- Task brief -
A verbatim copy of every record is required, and no pictures should be included.

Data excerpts
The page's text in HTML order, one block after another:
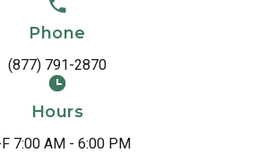
Phone
(877) 791-2870
Hours
7:00 AM - 6:00 PM
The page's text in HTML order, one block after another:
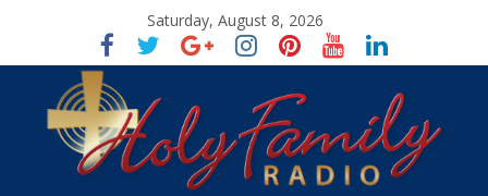
Saturday, August 8, 2026
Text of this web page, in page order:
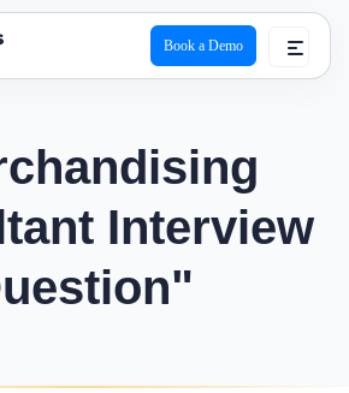
Book a Demo
Interview
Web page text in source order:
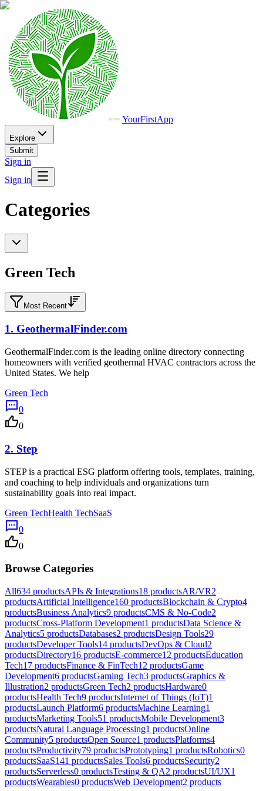
YourFirstApp
Explore
Submit
Sign in
Sign in
Categories
Green Tech
Most Recent
1. GeothermalFinder.com
GeothermalFinder.com is the leading online directory connecting
homeowners with verified geothermal HVAC contractors across the
United States. We help
Green Tech
0
0
2. Step
STEP is a practical ESG platform offering tools, templates, training,
and coaching to help individuals and organizations turn
sustainability goals into real impact.
Green TechHealth TechSaaS
0
0
Browse Categories
All634 productsAPIs & Integrations18 productsAR/VR2
productsArtificial Intelligence160 productsBlockchain & Crypto4
productsBusiness Analytics9 productsCMS & No-Code2
productsCross-Platform Development1 productsData Science &
Analytics5 productsDatabases2 productsDesign Tools29
productsDeveloper Tools14 productsDevOps & Cloud2
productsDirectory16 productsE-commerce12 productsEducation
Tech17 productsFinance & FinTech12 productsGame
Development6 productsGaming Tech3 productsGraphics &
Illustration2 productsGreen Tech2 productsHardware0
productsHealth Tech9 productsInternet of Things (IoT)1
productsLaunch Platform6 productsMachine Learning1
productsMarketing Tools51 productsMobile Development3
productsNatural Language Processing1 productsOnline
Community5 productsOpen Source1 productsPlatforms4
productsProductivity79 productsPrototyping1 productsRobotics0
productsSaaS141 productsSales Tools6 productsSecurity2
productsServerless0 productsTesting & QA2 productsUI/UX1
productsWearables0 productsWeb Development2 products
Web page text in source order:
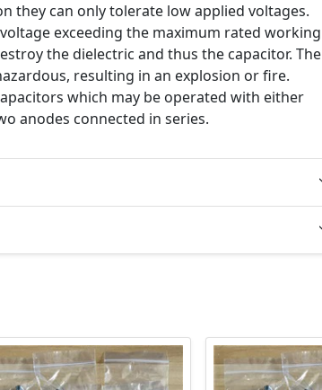
they can only tolerate low applied voltages.
exceeding the maximum rated working
the dielectric and thus the capacitor. The
resulting in an explosion or fire.
which may be operated with either
anodes connected in series.
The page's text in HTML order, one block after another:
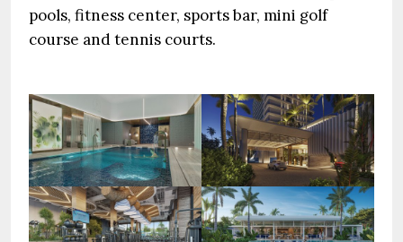
pools, fitness center, sports bar, mini golf
course and tennis courts.
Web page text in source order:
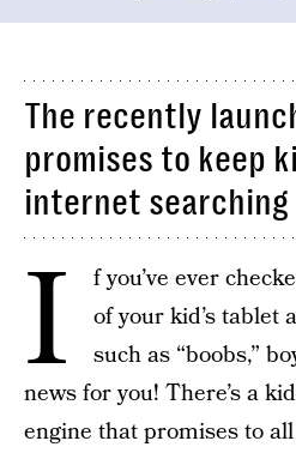
The recently
promises to keep
internet searching
I
f you’ve ever
of your kid’s tablet
such as “boobs,”
news for you! There’s a
engine that promises to
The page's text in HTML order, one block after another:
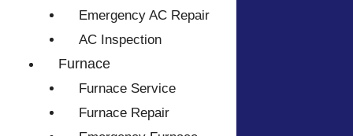
Emergency AC Repair
AC Inspection
Furnace
Furnace Service
Furnace Repair
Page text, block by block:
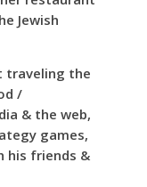
Jewish
traveling the
/
& the web,
games,
his friends &

- Response to the exercise -
The page's text in HTML order, one block after another:
Phone
(877) 791-2870
Hours
7:00 AM - 6:00 PM
The page's text in HTML order, one block after another:
Saturday, August 8, 2026
Text of this web page, in page order:
Book a Demo
Interview
Web page text in source order:
YourFirstApp
Explore
Submit
Sign in
Sign in
Categories
Green Tech
Most Recent
1. GeothermalFinder.com
GeothermalFinder.com is the leading online directory connecting
homeowners with verified geothermal HVAC contractors across the
United States. We help
Green Tech
0
0
2. Step
STEP is a practical ESG platform offering tools, templates, training,
and coaching to help individuals and organizations turn
sustainability goals into real impact.
Green TechHealth TechSaaS
0
0
Browse Categories
All634 productsAPIs & Integrations18 productsAR/VR2
productsArtificial Intelligence160 productsBlockchain & Crypto4
productsBusiness Analytics9 productsCMS & No-Code2
productsCross-Platform Development1 productsData Science &
Analytics5 productsDatabases2 productsDesign Tools29
productsDeveloper Tools14 productsDevOps & Cloud2
productsDirectory16 productsE-commerce12 productsEducation
Tech17 productsFinance & FinTech12 productsGame
Development6 productsGaming Tech3 productsGraphics &
Illustration2 productsGreen Tech2 productsHardware0
productsHealth Tech9 productsInternet of Things (IoT)1
productsLaunch Platform6 productsMachine Learning1
productsMarketing Tools51 productsMobile Development3
productsNatural Language Processing1 productsOnline
Community5 productsOpen Source1 productsPlatforms4
productsProductivity79 productsPrototyping1 productsRobotics0
productsSaaS141 productsSales Tools6 productsSecurity2
productsServerless0 productsTesting & QA2 productsUI/UX1
productsWearables0 productsWeb Development2 products
Web page text in source order:
they can only tolerate low applied voltages.
exceeding the maximum rated working
the dielectric and thus the capacitor. The
resulting in an explosion or fire.
which may be operated with either
anodes connected in series.
The page's text in HTML order, one block after another:
pools, fitness center, sports bar, mini golf
course and tennis courts.
Web page text in source order:
The recently
promises to keep
internet searching
I
f you’ve ever
of your kid’s tablet
such as “boobs,”
news for you! There’s a
engine that promises to
The page's text in HTML order, one block after another:
Emergency AC Repair
AC Inspection
Furnace
Furnace Service
Furnace Repair
Page text, block by block:
Jewish
traveling the
/
& the web,
games,
his friends &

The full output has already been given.